• **Task description**: List every line in this data where the string "University" occurs.
Top of Given data
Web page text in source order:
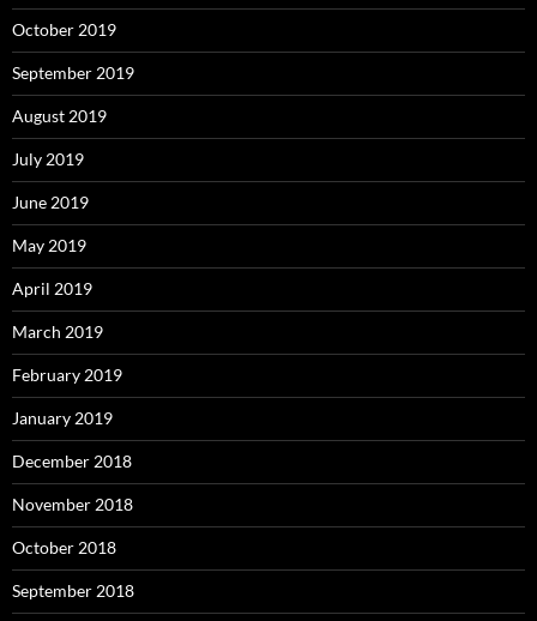
October 2019
September 2019
August 2019
July 2019
June 2019
May 2019
April 2019
March 2019
February 2019
January 2019
December 2018
November 2018
October 2018
September 2018
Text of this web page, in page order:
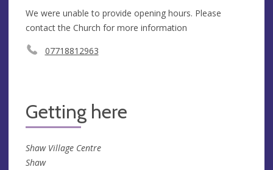
We were unable to provide opening hours. Please
contact the Church for more information
07718812963
Getting here
Shaw Village Centre
Shaw
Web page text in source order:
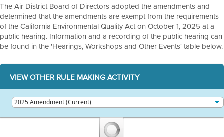
The Air District Board of Directors adopted the amendments and
determined that the amendments are exempt from the requirements
of the California Environmental Quality Act on October 1, 2025 at a
public hearing. Information and a recording of the public hearing can
be found in the 'Hearings, Workshops and Other Events' table below.
VIEW OTHER RULE MAKING ACTIVITY
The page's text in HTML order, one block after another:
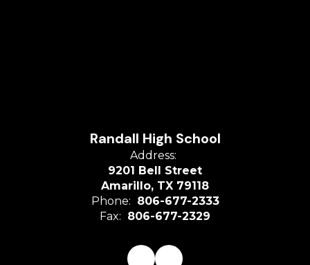
Randall High School
Address:
9201 Bell Street
Amarillo, TX 79118
Phone: 806-677-2333
Fax: 806-677-2329
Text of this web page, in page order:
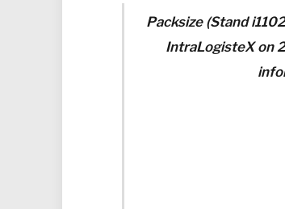
Packsize (Stand
IntraLogisteX on
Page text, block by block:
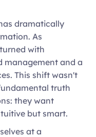
dramatically
As
with
management and a
This shift wasn't
truth
they want
but smart.
at a
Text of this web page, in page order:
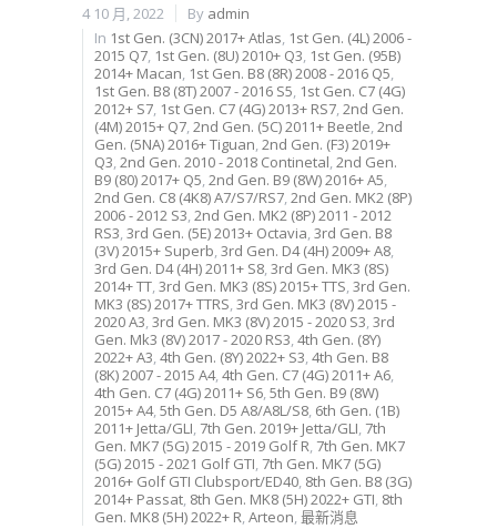
4 10 月, 2022 By admin
In 1st Gen. (3CN) 2017+ Atlas, 1st Gen. (4L) 2006 -
2015 Q7, 1st Gen. (8U) 2010+ Q3, 1st Gen. (95B)
2014+ Macan, 1st Gen. B8 (8R) 2008 - 2016 Q5,
1st Gen. B8 (8T) 2007 - 2016 S5, 1st Gen. C7 (4G)
2012+ S7, 1st Gen. C7 (4G) 2013+ RS7,2nd Gen.
(4M) 2015+ Q7,2nd Gen. (5C) 2011+ Beetle,2nd
Gen. (5NA) 2016+ Tiguan,2nd Gen. (F3) 2019+
Q3,2nd Gen. 2010 - 2018 Continetal,2nd Gen.
B9 (80) 2017+ Q5,2nd Gen. B9 (8W) 2016+ A5,
2nd Gen. C8 (4K8) A7/S7/RS7,2nd Gen. MK2 (8P)
2006 - 2012 S3,2nd Gen. MK2 (8P) 2011 - 2012
RS3,3rd Gen. (5E) 2013+ Octavia,3rd Gen. B8
(3V) 2015+ Superb,3rd Gen. D4 (4H) 2009+ A8,
3rd Gen. D4 (4H) 2011+ S8,3rd Gen. MK3 (8S)
2014+ TT,3rd Gen. MK3 (8S) 2015+ TTS,3rd Gen.
MK3 (8S) 2017+ TTRS,3rd Gen. MK3 (8V) 2015 -
2020 A3,3rd Gen. MK3 (8V) 2015 - 2020 S3,3rd
Gen. Mk3 (8V) 2017 - 2020 RS3,4th Gen. (8Y)
2022+ A3,4th Gen. (8Y) 2022+ S3,4th Gen. B8
(8K) 2007 - 2015 A4,4th Gen. C7 (4G) 2011+ A6,
4th Gen. C7 (4G) 2011+ S6,5th Gen. B9 (8W)
2015+ A4,5th Gen. D5 A8/A8L/S8, 6th Gen. (1B)
2011+ Jetta/GLI, 7th Gen. 2019+ Jetta/GLI, 7th
Gen. MK7 (5G) 2015 - 2019 Golf R, 7th Gen. MK7
(5G) 2015 - 2021 Golf GTI, 7th Gen. MK7 (5G)
2016+ Golf GTI Clubsport/ED40, 8th Gen. B8 (3G)
2014+ Passat, 8th Gen. MK8 (5H) 2022+ GTI, 8th
Gen. MK8 (5H) 2022+ R,Arteon,最新消息
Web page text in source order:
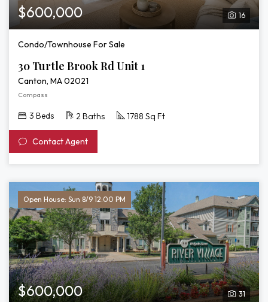
16
$600,000
Condo/Townhouse For Sale
30 Turtle Brook Rd Unit 1
Canton, MA 02021
Compass
3 Beds 2 Baths 1788 Sq Ft
Contact Agent
Open House: Sun 8/9 12:00 PM
31
$600,000
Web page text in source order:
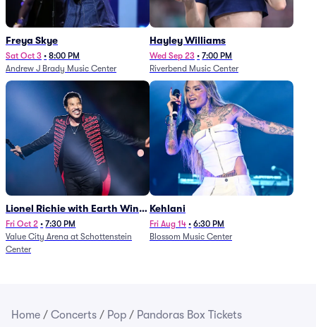
Freya Skye
Sat Oct 3 • 8:00 PM
Andrew J Brady Music Center
Hayley Williams
Wed Sep 23 • 7:00 PM
Riverbend Music Center
Lionel Richie with Earth Wind
and Fire (Rescheduled from
6/27)
Fri Oct 2 • 7:30 PM
Value City Arena at Schottenstein
Center
Kehlani
Fri Aug 14 • 6:30 PM
Blossom Music Center
Home / Concerts / Pop / Pandoras Box Tickets
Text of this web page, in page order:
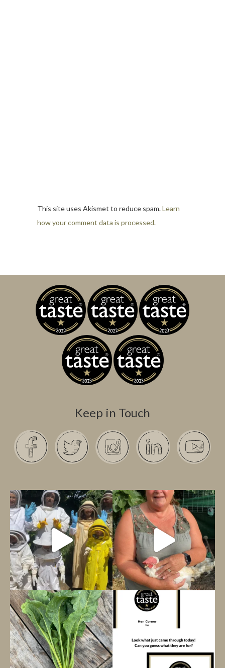
This site uses Akismet to reduce spam.Learn
how your comment data is processed.
Keep in Touch
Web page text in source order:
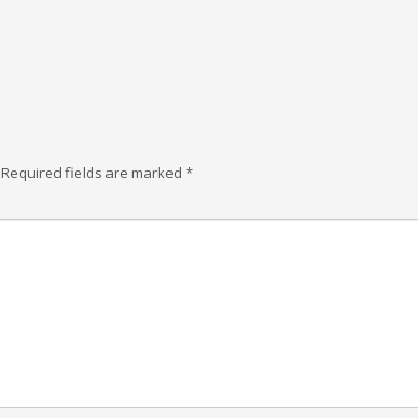
Required fields are marked *
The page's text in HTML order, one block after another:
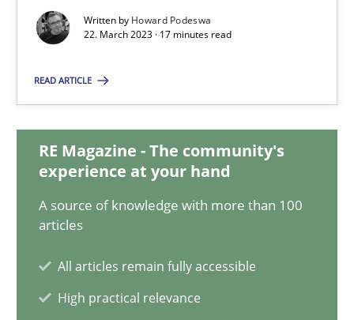
Written by Howard Podeswa
22. March 2023 · 17 minutes read
READ ARTICLE
RE Magazine - The community's
experience at your hand
A source of knowledge with more than 100
articles
All articles remain fully accessible
High practical relevance
Howard Podeswa
22.03.2023
17 minutes
Classical requirements and test analysis a discontinued
Endeavours to improve the situation are finally rewarded
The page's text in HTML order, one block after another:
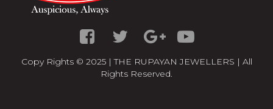
Copy Rights © 2025 | THE RUPAYAN JEWELLERS | All
Rights Reserved.
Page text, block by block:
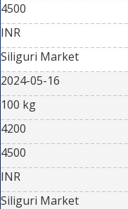
4500
INR
Siliguri Market
2024-05-16
100 kg
4200
4500
INR
Siliguri Market
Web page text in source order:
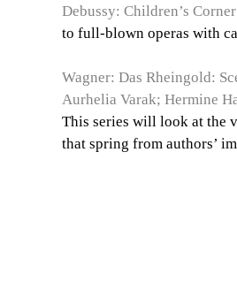
Debussy: Children’s
to full-blown operas with
Wagner: Das Rheingold:
Aurhelia Varak; Hermine
This series will look at the
that spring from authors’
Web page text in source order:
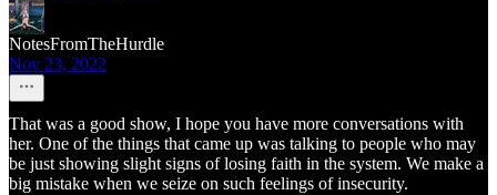
NotesFromTheHurdle
Nov 23, 2022
That was a good show, I hope you have more conversations with
her. One of the things that came up was talking to people who may
be just showing slight signs of losing faith in the system. We make a
big mistake when we seize on such feelings of insecurity.
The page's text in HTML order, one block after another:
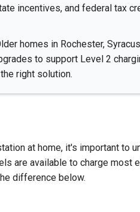
incentives, and federal tax
homes in Rochester,
to support Level 2
right solution.
at home, it's important to
are available to charge most
difference below.
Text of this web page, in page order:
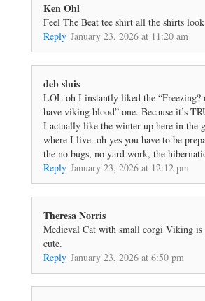
Ken Ohl
Feel The Beat tee shirt all the shirts
Reply January 23, 2026 at 11:20 am
deb sluis
LOL oh I instantly liked the “Freezing?
have viking blood” one. Because it’s
I actually like the winter up here in the
where I live. oh yes you have to be
the no bugs, no yard work, the
Reply January 23, 2026 at 12:12 pm
Theresa Norris
Medieval Cat with small corgi Viking is
cute.
Reply January 23, 2026 at 6:50 pm
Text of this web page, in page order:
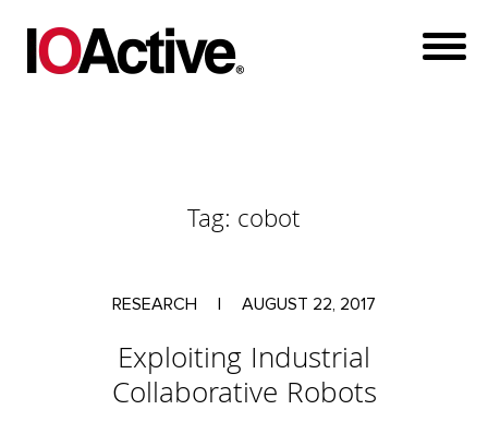
Tag: cobot
RESEARCH AUGUST 22, 2017
Exploiting Industrial
Collaborative Robots
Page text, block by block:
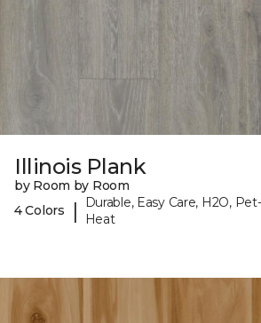
Illinois Plank
by Room by Room
4 Colors
|
Durable, Easy Care, H2O,
Heat
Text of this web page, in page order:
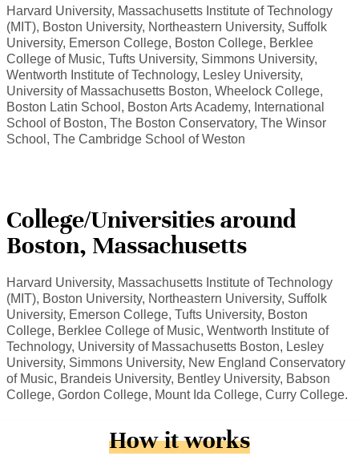
Harvard University, Massachusetts Institute of Technology
(MIT), Boston University, Northeastern University, Suffolk
University, Emerson College, Boston College, Berklee
College of Music, Tufts University, Simmons University,
Wentworth Institute of Technology, Lesley University,
University of Massachusetts Boston, Wheelock College,
Boston Latin School, Boston Arts Academy, International
School of Boston, The Boston Conservatory, The Winsor
School, The Cambridge School of Weston
College/Universities around
Boston, Massachusetts
Harvard University, Massachusetts Institute of Technology
(MIT), Boston University, Northeastern University, Suffolk
University, Emerson College, Tufts University, Boston
College, Berklee College of Music, Wentworth Institute of
Technology, University of Massachusetts Boston, Lesley
University, Simmons University, New England Conservatory
of Music, Brandeis University, Bentley University, Babson
College, Gordon College, Mount Ida College, Curry College.
How it works
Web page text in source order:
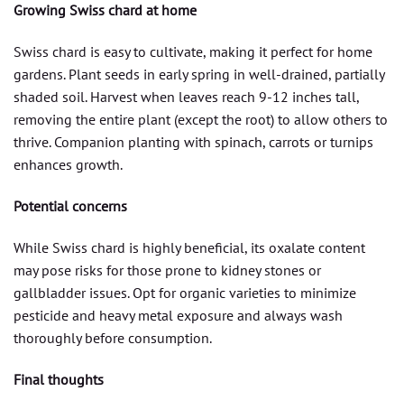
Growing Swiss chard at home
Swiss chard is easy to cultivate, making it perfect for home
gardens. Plant seeds in early spring in well-drained, partially
shaded soil. Harvest when leaves reach 9-12 inches tall,
removing the entire plant (except the root) to allow others to
thrive. Companion planting with spinach, carrots or turnips
enhances growth.
Potential concerns
While Swiss chard is highly beneficial, its oxalate content
may pose risks for those prone to kidney stones or
gallbladder issues. Opt for organic varieties to minimize
pesticide and heavy metal exposure and always wash
thoroughly before consumption.
Final thoughts
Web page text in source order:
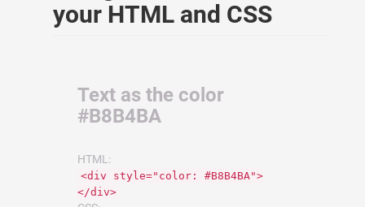
your HTML and CSS
Text as the color
#B8B4BA
HTML:
<div style="color: #B8B4BA">
</div>
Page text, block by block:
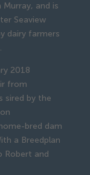
and is
Seaview
dairy farmers
2018
from
sired by the
bred dam
a Breedplan
Robert and
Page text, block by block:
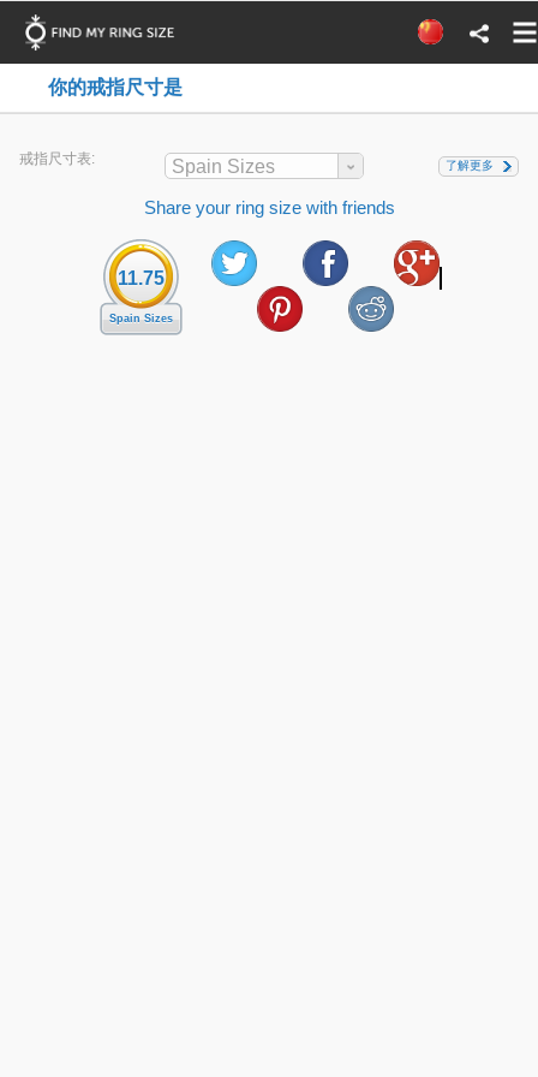
你的戒指尺寸是
戒指尺寸表: Spain Sizes 了解更多
Share your ring size with friends
11.75
Spain Sizes
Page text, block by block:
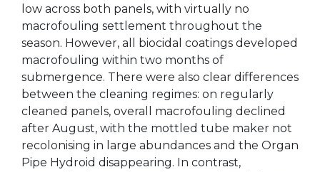
low across both panels, with virtually no
macrofouling settlement throughout the
season. However, all biocidal coatings developed
macrofouling within two months of
submergence. There were also clear differences
between the cleaning regimes: on regularly
cleaned panels, overall macrofouling declined
after August, with the mottled tube maker not
recolonising in large abundances and the Organ
Pipe Hydroid disappearing. In contrast,
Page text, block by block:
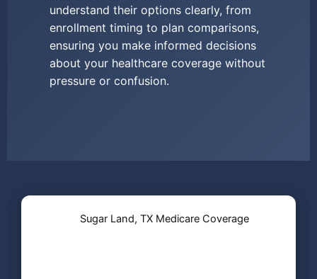
understand their options clearly, from
enrollment timing to plan comparisons,
ensuring you make informed decisions
about your healthcare coverage without
pressure or confusion.
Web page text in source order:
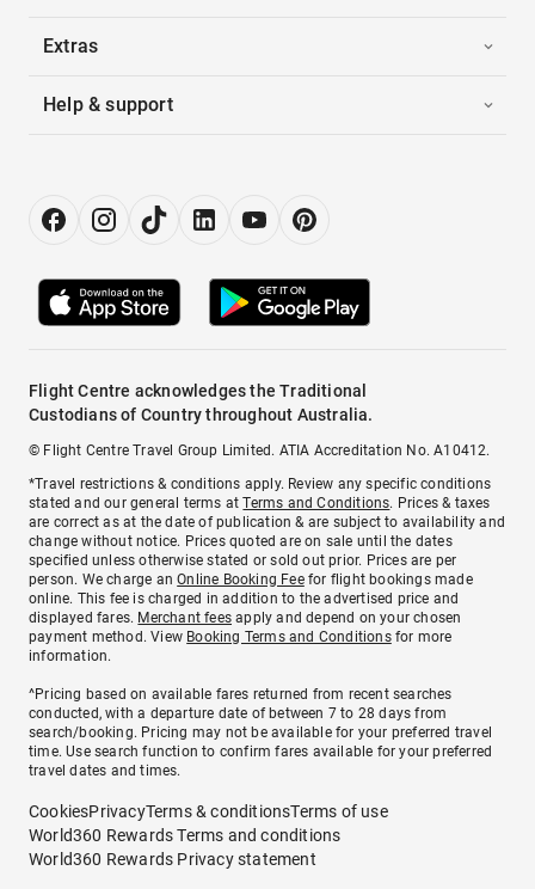
Extras
Help & support
Flight Centre acknowledges the Traditional
Custodians of Country throughout Australia.
© Flight Centre Travel Group Limited. ATIA Accreditation No. A10412.
*Travel restrictions & conditions apply. Review any specific conditions
stated and our general terms atTerms and Conditions. Prices & taxes
are correct as at the date of publication & are subject to availability and
change without notice. Prices quoted are on sale until the dates
specified unless otherwise stated or sold out prior. Prices are per
person. We charge anOnline Booking Feefor flight bookings made
online. This fee is charged in addition to the advertised price and
displayed fares. Merchant fees apply and depend on your chosen
payment method. View Booking Terms and Conditionsfor more
information.
^Pricing based on available fares returned from recent searches
conducted, with a departure date of between 7 to 28 days from
search/booking. Pricing may not be available for your preferred travel
time. Use search function to confirm fares available for your preferred
travel dates and times.
CookiesPrivacyTerms & conditionsTerms of use
World360 Rewards Terms and conditions
World360 Rewards Privacy statement
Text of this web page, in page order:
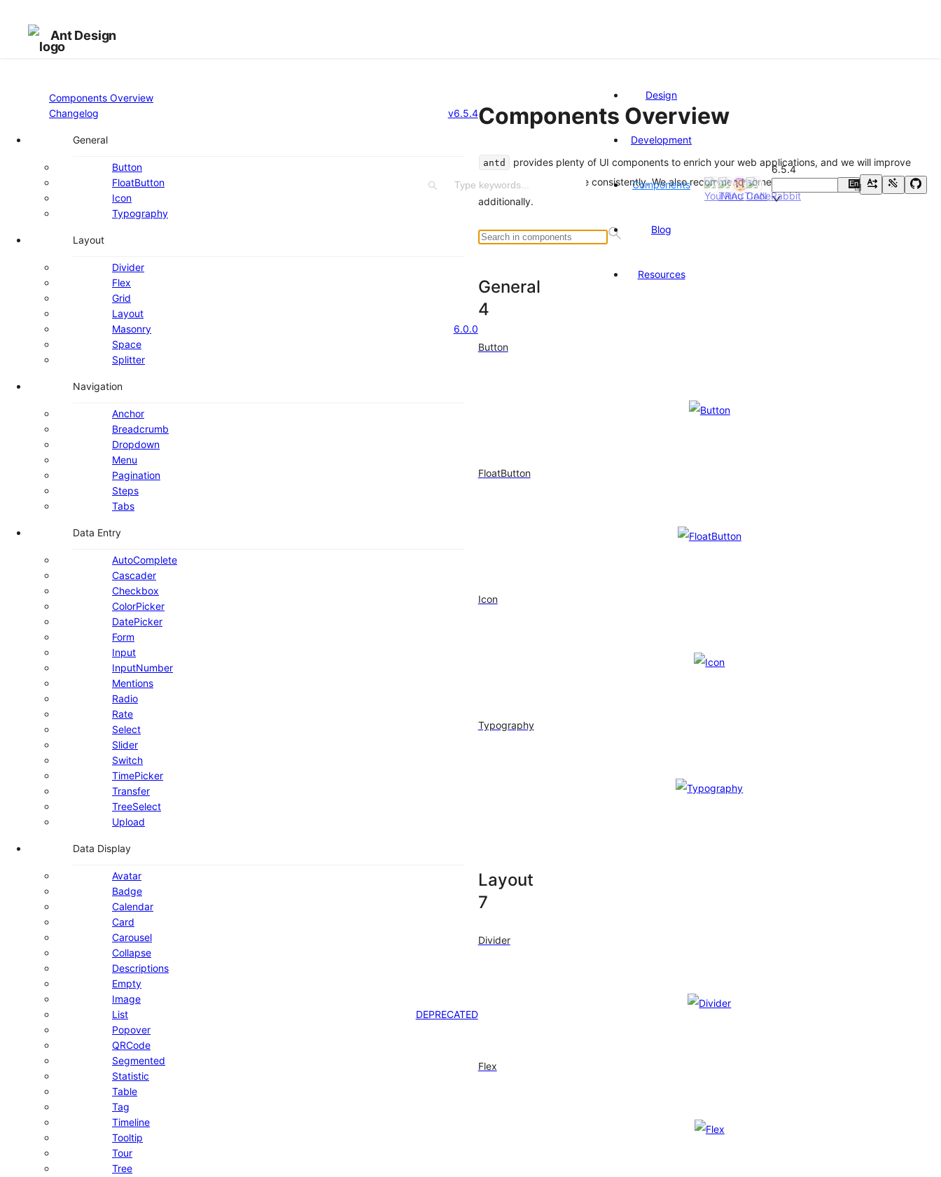
Ant Design
Design
Development
Components
Blog
Resources
6.5.4
中
En
Components Overview
Changelog
v6.5.4
General
Button
FloatButton
Icon
Typography
Layout
Divider
Flex
Grid
Layout
Masonry
6.0.0
Space
Splitter
Navigation
Anchor
Breadcrumb
Dropdown
Menu
Pagination
Steps
Tabs
Data Entry
AutoComplete
Cascader
Checkbox
ColorPicker
DatePicker
Form
Input
InputNumber
Mentions
Radio
Rate
Select
Slider
Switch
TimePicker
Transfer
TreeSelect
Upload
Data Display
Avatar
Badge
Calendar
Card
Carousel
Collapse
Descriptions
Empty
Image
List
DEPRECATED
Popover
QRCode
Segmented
Statistic
Table
Tag
Timeline
Tooltip
Tour
Tree
Components Overview
antd
provides plenty of UI components to enrich your web applications, and we will improve
components experience consistently. We also recommend some greatThird-Party Libraries
additionally.
General
4
Button
FloatButton
Icon
Typography
Layout
7
Divider
Flex
Bottom of Given data
• **Response**:
Harvard University, Massachusetts Institute of Technology
(MIT), Boston University, Northeastern University, Suffolk
University, Emerson College, Boston College, Berklee
College of Music, Tufts University, Simmons University,
Wentworth Institute of Technology, Lesley University,
University of Massachusetts Boston, Wheelock College,
Harvard University, Massachusetts Institute of Technology
(MIT), Boston University, Northeastern University, Suffolk
University, Emerson College, Tufts University, Boston
Technology, University of Massachusetts Boston, Lesley
University, Simmons University, New England Conservatory
of Music, Brandeis University, Bentley University, Babson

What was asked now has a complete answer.